The Number of Distinct Islands II problem asks you to count the number of distinct islands in a 2D grid, where an island is a group of adjacent 1s (land). Two islands are considered the same if one can be transformed into the other by rotation (90, 180, 270 degrees) and/or reflection (mirror flip). That is, islands are identical if they are the same shape under any combination of these transformations.

  • The grid is a 2D array of 0s (water) and 1s (land).
  • Islands are formed by connecting lands horizontally or vertically (not diagonally).
  • You must count unique island shapes under all rotations and reflections.
  • Islands must not reuse grid cells.

Thought Process

At first glance, it seems similar to the classic "Number of Distinct Islands" problem, where you use DFS or BFS to traverse each island and store its shape. However, the twist here is that two islands are considered the same if they are the same under any rotation or reflection.

A brute-force approach would be to store all possible transformations of each island and compare them all, but this quickly becomes inefficient. Instead, we need a way to normalize each island's shape so that all its transformations map to a unique "canonical" form. This way, we can compare islands by their canonical forms and count the distinct ones.

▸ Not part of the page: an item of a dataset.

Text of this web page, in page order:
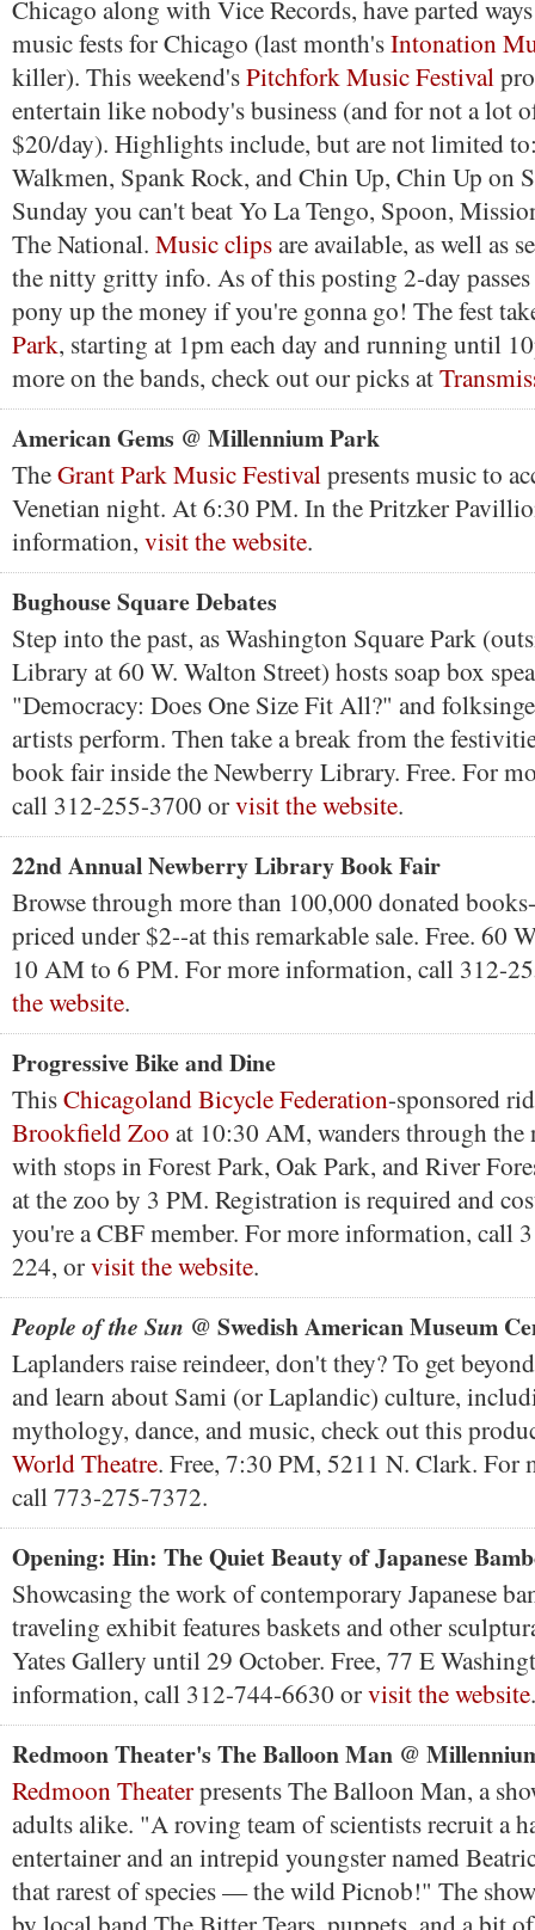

The key insight is: For each island, generate all 8 possible transformations (4 rotations × 2 reflections), normalize them, and use the minimal one as the canonical shape.

Solution Approach

  • Step 1: Traverse the Grid
    • Use DFS or BFS to find all cells belonging to an island.
    • For each island, record the coordinates of its cells relative to a fixed origin (e.g., the top-leftmost cell of the island).
  • Step 2: Generate Transformations
    • For each island, generate all 8 transformations (identity, 3 rotations, and their reflections).
    • For each transformation, calculate the transformed coordinates.
  • Step 3: Normalize Shapes
    • For each transformation, shift the coordinates so that the smallest x and y are zero (top-left alignment).
    • Sort the coordinates for consistent comparison.
  • Step 4: Canonical Representation
    • Out of all 8 normalized transformations, choose the lexicographically smallest one as the canonical form for that island.
    • Add this canonical form to a set to ensure uniqueness.
  • Step 5: Count Distinct Islands
    • The answer is the size of the set of canonical forms.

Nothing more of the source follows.